Myth 6: It will cost more to turn your thermostat to a higher temperature while you’re not at home.
Long-term, it will increase your bills to leave the thermostat at a lower temperature over the course of the day than to increase it 10 degrees while you are away from your home. It typically will not need an excessive amount of more energy to get your home cooled down once you arrive, depending on your home.
A programmable thermostat allows for the temperature to be increased or decreased from a tablet or phone so you can actually adjust the temperature cooler before coming home, so your home is cool and comfy when you enter. This saves you energy during the day, as well as decreasing your cooling bills.
Myth 7: Continuously running ceiling fans will help lower the temperature in your home.
Fans help keep people cool, they don’t truly decrease the temperature of the home solo. In fact, fans (similar to refrigerators) actually raise the temperature in your home. The motor that is forcing your fan to function generates heat, which can put heat in the air in your home. A well-working ceiling fan could help level the temperature of a room and may assist in cooling air by circulating, but if there isn’t anyone beneath the fan to feel the breeze, all it’s doing is squandering energy and money, especially if the air conditioner is already on. So keep ceiling fans off when there is no one in the room and more air circulation is unneeded.
Myth 8: It doesn’t matter where the thermostat is installed.
Thermostats measure the temperature around it to determine whether it needs to activate the air conditioning system to cool your home. Putting a thermostat in the bedroom will only help ensure that bedroom lowers to the temperature that the thermostat is set on. Once that bedroom is cooled, the system will shut off and the remaining floor or home might be a lot warmer. If the thermostat is put near a sunny window or an appliance, it could continuously think the temperature is much higher than the living area actually is and keep running your air conditioner, raising your cooling bills.
Myth 9: Excessively lowering your thermostat will help it cool faster.
Decreasing your air by too much may only make your AC work longer, it won’t get colder any faster.

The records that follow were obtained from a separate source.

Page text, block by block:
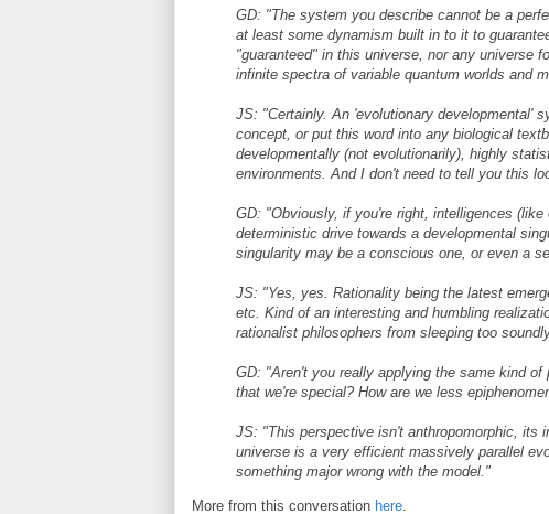
GD: "The system you describe cannot be a
at least some dynamism built in to it to
"guaranteed" in this universe, nor any universe
infinite spectra of variable quantum worlds and
JS: "Certainly. An 'evolutionary developmental'
concept, or put this word into any biological
developmentally (not evolutionarily), highly
environments. And I don't need to tell you this
GD: "Obviously, if you're right, intelligences
deterministic drive towards a developmental
singularity may be a conscious one, or even a
JS: "Yes, yes. Rationality being the latest
etc. Kind of an interesting and humbling
rationalist philosophers from sleeping too
GD: "Aren't you really applying the same kind
that we're special? How are we less
JS: "This perspective isn't anthropomorphic, its
universe is a very efficient massively parallel
something major wrong with the model."
More from this conversation here
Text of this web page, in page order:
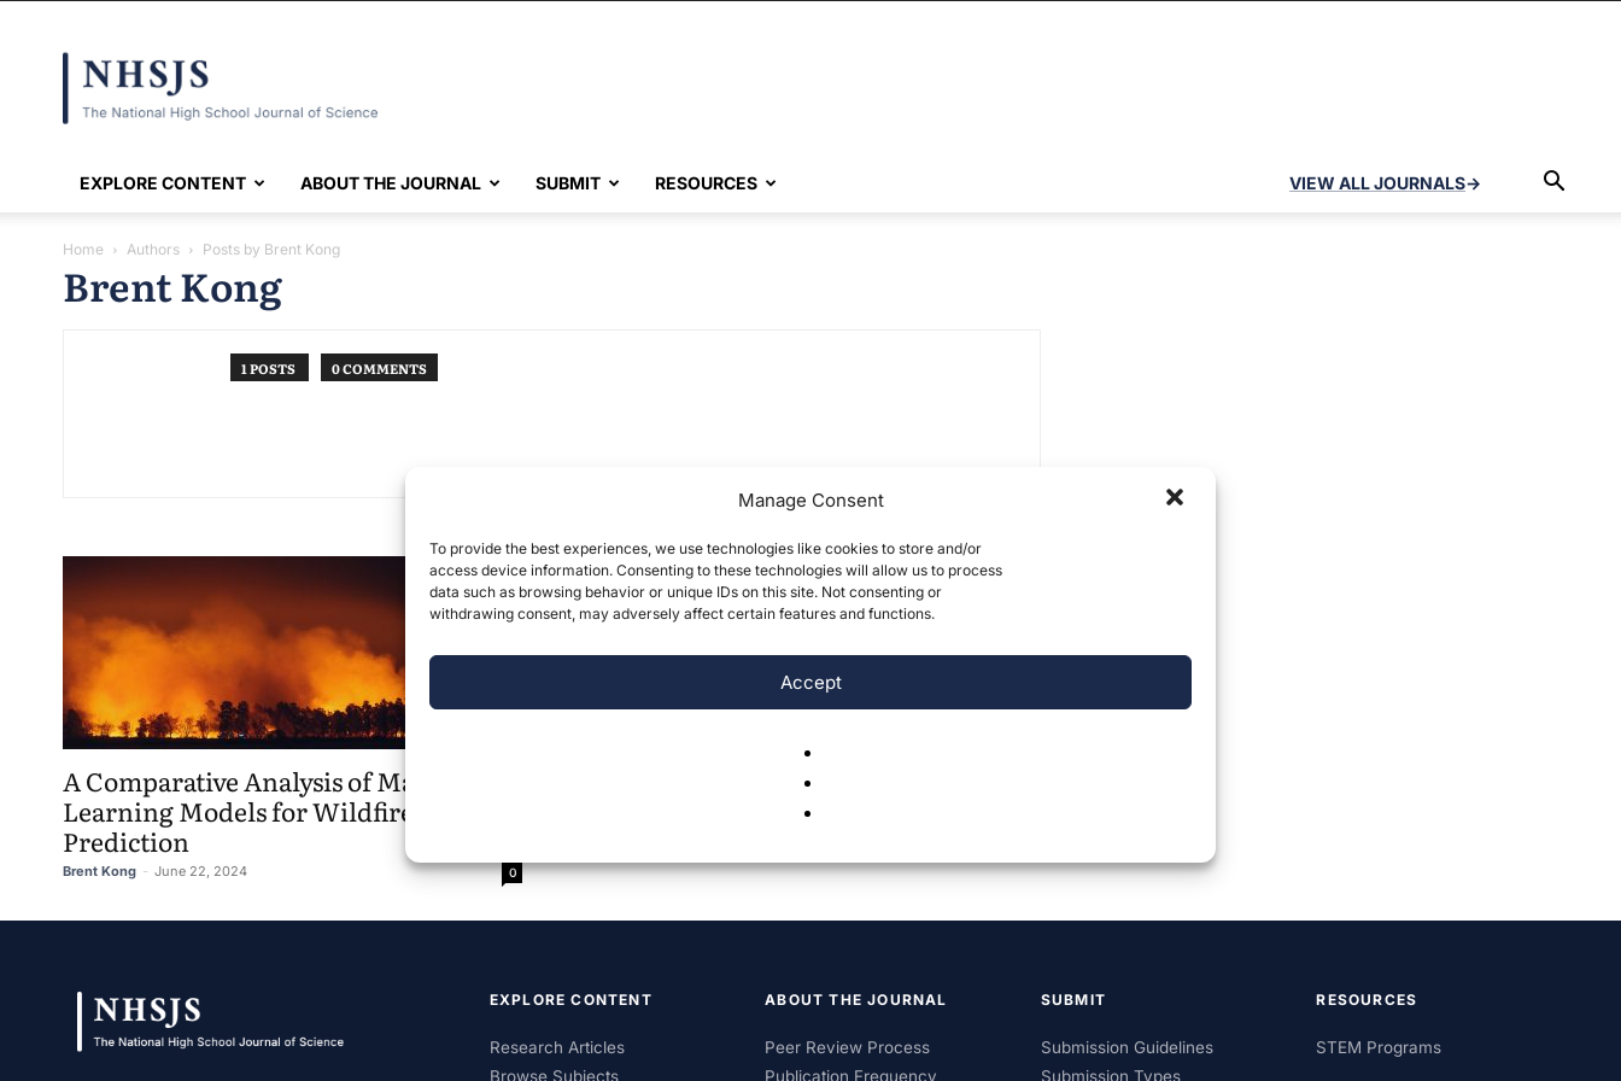
Manage Consent
To provide the best experiences, we use technologies like cookies to store and/or
access device information. Consenting to these technologies will allow us to process
data such as browsing behavior or unique IDs on this site. Not consenting or
withdrawing consent, may adversely affect certain features and functions.
Accept
EXPLORE CONTENT ABOUT THE JOURNAL SUBMIT RESOURCES VIEW ALL JOURNALS→
Home Authors Posts by Brent Kong
Brent Kong
1 POSTS 0 COMMENTS
A Comparative Analysis of Machine
Learning Models for Wildfire
Prediction
Brent Kong - June 22, 2024 0
EXPLORE CONTENT
Research Articles
Browse Subjects
ABOUT THE JOURNAL
Peer Review Process
Publication Frequency
SUBMIT
Submission Guidelines
Submission Types
RESOURCES
STEM Programs
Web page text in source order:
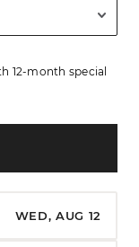
12-month special
WED, AUG 12
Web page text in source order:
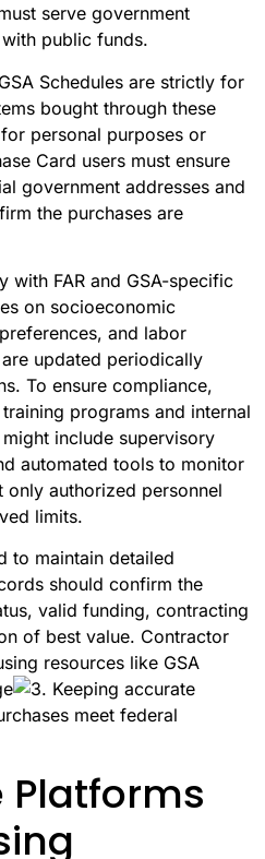
serve government
public funds.
Schedules are strictly for
bought through these
personal purposes or
Card users must ensure
government addresses and
the purchases are
with FAR and GSA-specific
on socioeconomic
and labor
updated periodically
To ensure compliance,
programs and internal
include supervisory
automated tools to monitor
only authorized personnel
limits.
to maintain detailed
should confirm the
valid funding, contracting
of best value. Contractor
resources like GSA
. Keeping accurate
meet federal
Platforms
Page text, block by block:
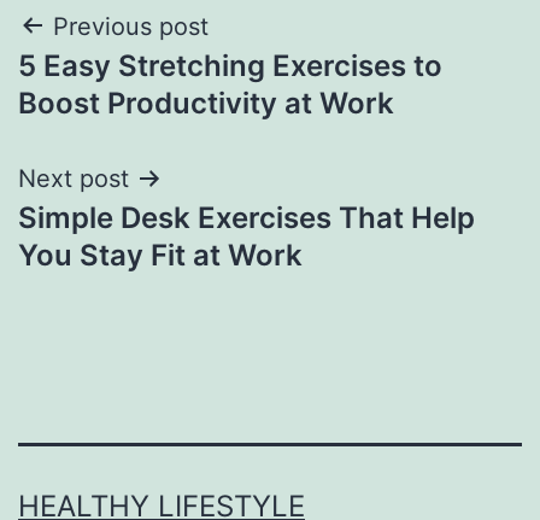
Previous post
5 Easy Stretching Exercises to
Boost Productivity at Work
Next post
Simple Desk Exercises That Help
You Stay Fit at Work
HEALTHY LIFESTYLE
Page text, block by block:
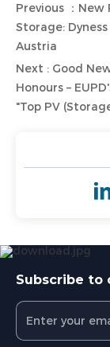
Previous ：
Storage:
Austria
Next : Good
Honours –
"Top PV
Subscribe to
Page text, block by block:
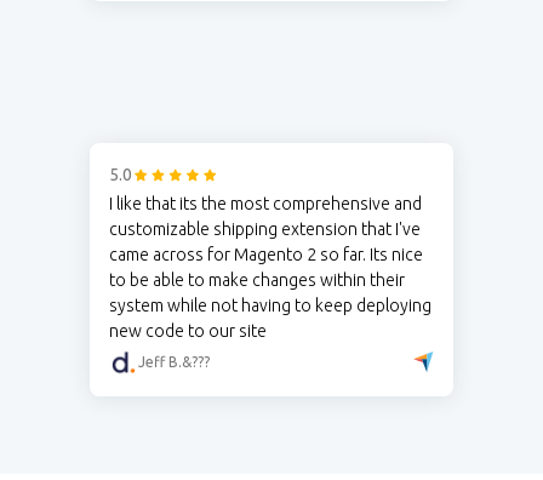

If your thermostat is set on 77, but you really would be more comfortable at 75, then set it on 75 and it will kick on until it gets to that temperature. Putting the thermostat on 73 won’t make it get to 75 any faster, and it will make your system run longer, squandering money and energy.
Myth 10: It’s fine to change your air filter annually.
Depending on the health issues for the home’s occupants, and the style of air filter you utilize for your AC, your air filter might need to be swapped out as often as every 30 days. Not changing the air filter often enough not only causes your air conditioning system to work harder and reduce efficiency, it could also aggravate respiratory illnesses like common allergy symptoms.